> Your task
Give the data below again exactly, and drop each picture from it.

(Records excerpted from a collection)
━━━━

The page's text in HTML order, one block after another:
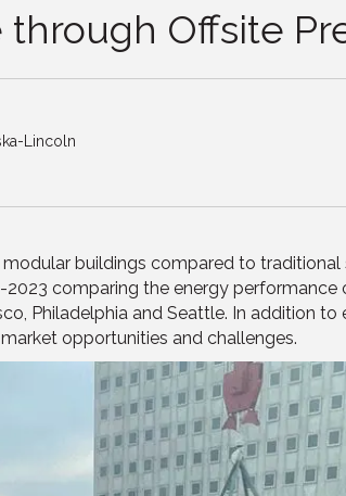
Offsite
Lincoln
buildings compared to
comparing the energy
Philadelphia and Seattle. In addition
opportunities and challenges.
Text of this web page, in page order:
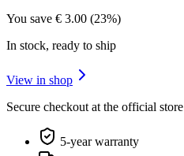
You save € 3.00 (23%)
In stock, ready to ship
View in shop
Secure checkout at the official store
5-year warranty
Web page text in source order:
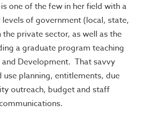
one of the few in her field with a
levels of government (local, state,
private sector, as well as the
a graduate program teaching
and Development. That savvy
use planning, entitlements, due
outreach, budget and staff
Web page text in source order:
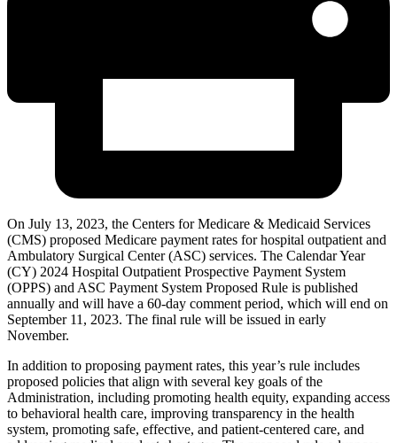
On July 13, 2023, the Centers for Medicare & Medicaid Services
(CMS) proposed Medicare payment rates for hospital outpatient and
Ambulatory Surgical Center (ASC) services. The Calendar Year
(CY) 2024 Hospital Outpatient Prospective Payment System
(OPPS) and ASC Payment System Proposed Rule is published
annually and will have a 60-day comment period, which will end on
September 11, 2023. The final rule will be issued in early
November.
In addition to proposing payment rates, this year’s rule includes
proposed policies that align with several key goals of the
Administration, including promoting health equity, expanding access
to behavioral health care, improving transparency in the health
system, promoting safe, effective, and patient-centered care, and
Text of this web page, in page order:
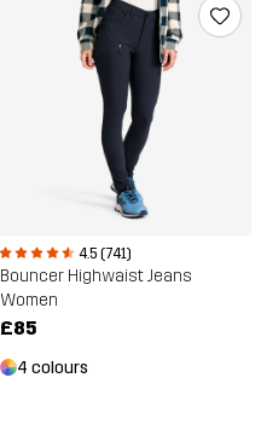
4.5 (741)
Bouncer Highwaist Jeans
Women
£85
4 colours
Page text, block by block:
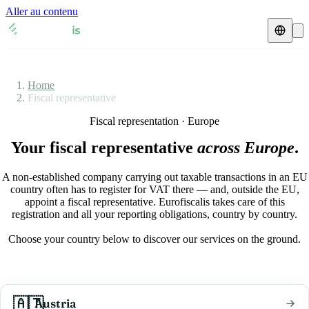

━━━━

> Task solution
The page's text in HTML order, one block after another:
Offsite
Lincoln
buildings compared to
comparing the energy
Philadelphia and Seattle. In addition
opportunities and challenges.
Text of this web page, in page order:
You save € 3.00 (23%)
In stock, ready to ship
View in shop
Secure checkout at the official store
5-year warranty
Web page text in source order:
one of the few in her field with a
levels of government (local, state,
private sector, as well as the
a graduate program teaching
and Development. That savvy
use planning, entitlements, due
outreach, budget and staff
Web page text in source order:
On July 13, 2023, the Centers for Medicare & Medicaid Services
(CMS) proposed Medicare payment rates for hospital outpatient and
Ambulatory Surgical Center (ASC) services. The Calendar Year
(CY) 2024 Hospital Outpatient Prospective Payment System
(OPPS) and ASC Payment System Proposed Rule is published
annually and will have a 60-day comment period, which will end on
September 11, 2023. The final rule will be issued in early
November.
In addition to proposing payment rates, this year’s rule includes
proposed policies that align with several key goals of the
Administration, including promoting health equity, expanding access
to behavioral health care, improving transparency in the health
system, promoting safe, effective, and patient-centered care, and
Text of this web page, in page order:
4.5 (741)
Bouncer Highwaist Jeans
Women
£85
4 colours
Page text, block by block:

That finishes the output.